Authors : Mohammad Hosseini, Brian D Earp, Sebastian Porsdam Mann, Kristi Holmes
As generative artificial intelligence (GenAI) revolutionizes how research is conducted, it also challenges traditional methods of scholarly evaluation. Productivity metrics such as publication and citation counts are widely understood to be poor proxies for gauging meaningful impact. These metrics are becoming even less reliable as GenAI accelerates text-based and computational work while leaving other forms of research labor (e.g. community engagement, in-person mentorship and team development) largely unaffected. This uneven effect risks exacerbating existing evaluative biases.
We argue that evaluation reforms should be organized around two categories of ‘distinctly human contributions’ that are indispensable to research, but which are inadequately captured by metrics: (1) the epistemic-ethical category, encompassing situated judgment under accountability (e.g. deciding what to trust, justifying that decision, and standing behind it); and (2) the socio-relational category, encompassing sustained forms of valuable human engagement (e.g. mentoring, teaching, community partnership and trust-building).
We suggest practical mechanisms for supporting evaluation reform including modified CRediT (Contributor Role Taxonomy) statements, recognition of a broader array of outputs, and strengthened narrative CVs and third-person testimonies.

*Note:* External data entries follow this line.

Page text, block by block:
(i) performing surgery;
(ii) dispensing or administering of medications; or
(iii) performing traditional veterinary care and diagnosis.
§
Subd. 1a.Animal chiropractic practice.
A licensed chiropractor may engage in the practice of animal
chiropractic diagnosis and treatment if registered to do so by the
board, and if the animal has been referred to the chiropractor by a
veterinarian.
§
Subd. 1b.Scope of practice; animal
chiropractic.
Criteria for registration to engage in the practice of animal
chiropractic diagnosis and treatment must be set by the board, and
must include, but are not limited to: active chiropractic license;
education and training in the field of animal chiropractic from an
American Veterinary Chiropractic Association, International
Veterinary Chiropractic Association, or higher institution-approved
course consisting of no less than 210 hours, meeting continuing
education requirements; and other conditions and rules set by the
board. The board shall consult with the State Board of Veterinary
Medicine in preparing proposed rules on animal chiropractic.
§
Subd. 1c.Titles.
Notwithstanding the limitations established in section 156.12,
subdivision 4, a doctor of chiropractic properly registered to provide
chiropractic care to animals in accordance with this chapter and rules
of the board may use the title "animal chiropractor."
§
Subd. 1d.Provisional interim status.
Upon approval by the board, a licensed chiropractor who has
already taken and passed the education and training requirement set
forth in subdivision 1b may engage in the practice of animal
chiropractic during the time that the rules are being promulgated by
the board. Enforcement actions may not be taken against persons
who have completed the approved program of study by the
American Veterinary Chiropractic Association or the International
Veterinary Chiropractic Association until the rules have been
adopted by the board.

However, we acknowledge that these suggestions, particularly those relying on narrative self-presentation, are themselves vulnerable to GenAI manipulation and are insufficient on their own. If distinctly human contributions to research require judgment and relationships that resist automation, then evaluation cannot be reduced to instruments designed to minimize human evaluative effort.
GenAI, therefore, does not require entirely new systems of evaluation. Rather, it increases the cost of avoiding what good and ethically sound performance evaluation has always required.